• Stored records
BEGIN
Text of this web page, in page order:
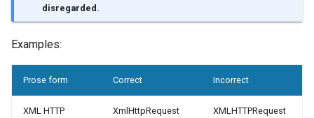
disregarded.
Examples:
Prose form Correct Incorrect
XML HTTP
XmlHttpRequest XMLHTTPRequest
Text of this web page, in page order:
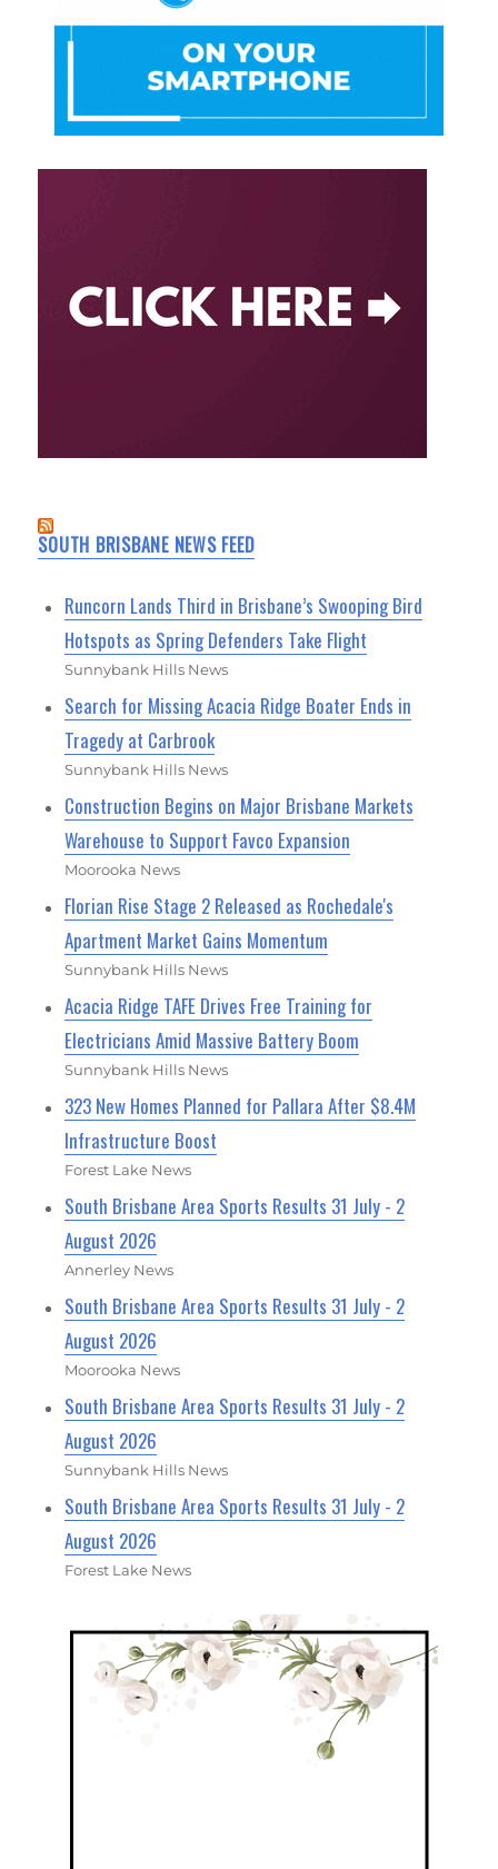
SOUTH BRISBANE NEWS FEED
Runcorn Lands Third in Brisbane’s Swooping Bird
Hotspots as Spring Defenders Take Flight
Sunnybank Hills News
Search for Missing Acacia Ridge Boater Ends in
Tragedy at Carbrook
Sunnybank Hills News
Construction Begins on Major Brisbane Markets
Warehouse to Support Favco Expansion
Moorooka News
Florian Rise Stage 2 Released as Rochedale's
Apartment Market Gains Momentum
Sunnybank Hills News
Acacia Ridge TAFE Drives Free Training for
Electricians Amid Massive Battery Boom
Sunnybank Hills News
323 New Homes Planned for Pallara After $8.4M
Infrastructure Boost
Forest Lake News
South Brisbane Area Sports Results 31 July - 2
August 2026
Annerley News
South Brisbane Area Sports Results 31 July - 2
August 2026
Moorooka News
South Brisbane Area Sports Results 31 July - 2
August 2026
Sunnybank Hills News
South Brisbane Area Sports Results 31 July - 2
August 2026
Forest Lake News
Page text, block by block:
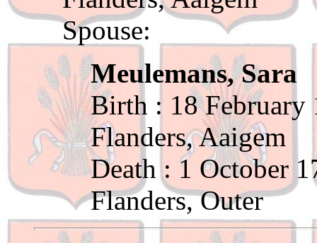
Spouse:
Meulemans, Sara
Birth : 18 February
Flanders, Aaigem
Death : 1 October
Flanders, Outer
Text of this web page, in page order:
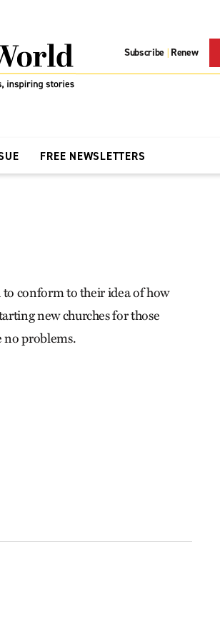
Subscribe | Renew
FREE NEWSLETTERS
to conform to their idea of how
new churches for those
no problems.
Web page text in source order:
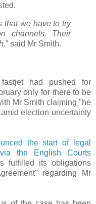
that we have to try
channels. Their
” said Mr Smith.
had pushed for
only for there to be
Mr Smith claiming "he
election uncertainty
the start of legal
the English Courts
fulfilled its obligations
regarding Mr
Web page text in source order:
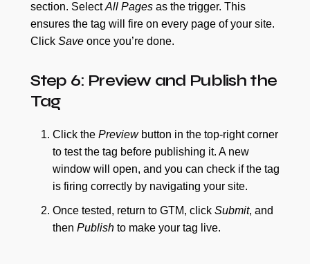
section. SelectAll Pages as the trigger. This
ensures the tag will fire on every page of your site.
Click Save once you’re done.
Step 6: Preview and Publish the
Tag
Click the Previewbutton in the top-right corner
to test the tag before publishing it. A new
window will open, and you can check if the tag
is firing correctly by navigating your site.
Once tested, return to GTM, click Submit, and
then Publish to make your tag live.
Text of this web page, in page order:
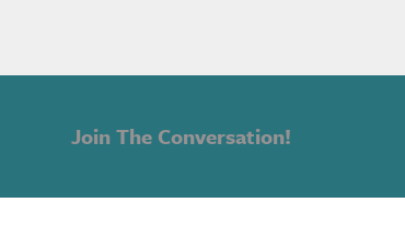
Join The Conversation!
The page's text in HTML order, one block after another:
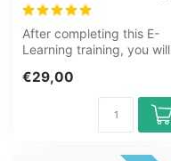
After completing this E-
Learning training, you will
ha...
€29,00
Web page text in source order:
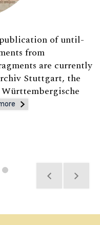
of until-
from
are currently
Stuttgart, the
END
• About this task
Every line of the data is to be transcribed exactly, and no picture is to be included.

• Output for this task
Text of this web page, in page order:
disregarded.
Examples:
Prose form Correct Incorrect
XML HTTP
XmlHttpRequest XMLHTTPRequest
Text of this web page, in page order:
SOUTH BRISBANE NEWS FEED
Runcorn Lands Third in Brisbane’s Swooping Bird
Hotspots as Spring Defenders Take Flight
Sunnybank Hills News
Search for Missing Acacia Ridge Boater Ends in
Tragedy at Carbrook
Sunnybank Hills News
Construction Begins on Major Brisbane Markets
Warehouse to Support Favco Expansion
Moorooka News
Florian Rise Stage 2 Released as Rochedale's
Apartment Market Gains Momentum
Sunnybank Hills News
Acacia Ridge TAFE Drives Free Training for
Electricians Amid Massive Battery Boom
Sunnybank Hills News
323 New Homes Planned for Pallara After $8.4M
Infrastructure Boost
Forest Lake News
South Brisbane Area Sports Results 31 July - 2
August 2026
Annerley News
South Brisbane Area Sports Results 31 July - 2
August 2026
Moorooka News
South Brisbane Area Sports Results 31 July - 2
August 2026
Sunnybank Hills News
South Brisbane Area Sports Results 31 July - 2
August 2026
Forest Lake News
Page text, block by block:
Spouse:
Meulemans, Sara
Birth : 18 February
Flanders, Aaigem
Death : 1 October
Flanders, Outer
Text of this web page, in page order:
Subscribe | Renew
FREE NEWSLETTERS
to conform to their idea of how
new churches for those
no problems.
Web page text in source order:
that we have to try
channels. Their
” said Mr Smith.
had pushed for
only for there to be
Mr Smith claiming "he
election uncertainty
the start of legal
the English Courts
fulfilled its obligations
regarding Mr
Web page text in source order:
section. SelectAll Pages as the trigger. This
ensures the tag will fire on every page of your site.
Click Save once you’re done.
Step 6: Preview and Publish the
Tag
Click the Previewbutton in the top-right corner
to test the tag before publishing it. A new
window will open, and you can check if the tag
is firing correctly by navigating your site.
Once tested, return to GTM, click Submit, and
then Publish to make your tag live.
Text of this web page, in page order:
Join The Conversation!
The page's text in HTML order, one block after another:
After completing this E-
Learning training, you will
ha...
€29,00
Web page text in source order:
of until-
from
are currently
Stuttgart, the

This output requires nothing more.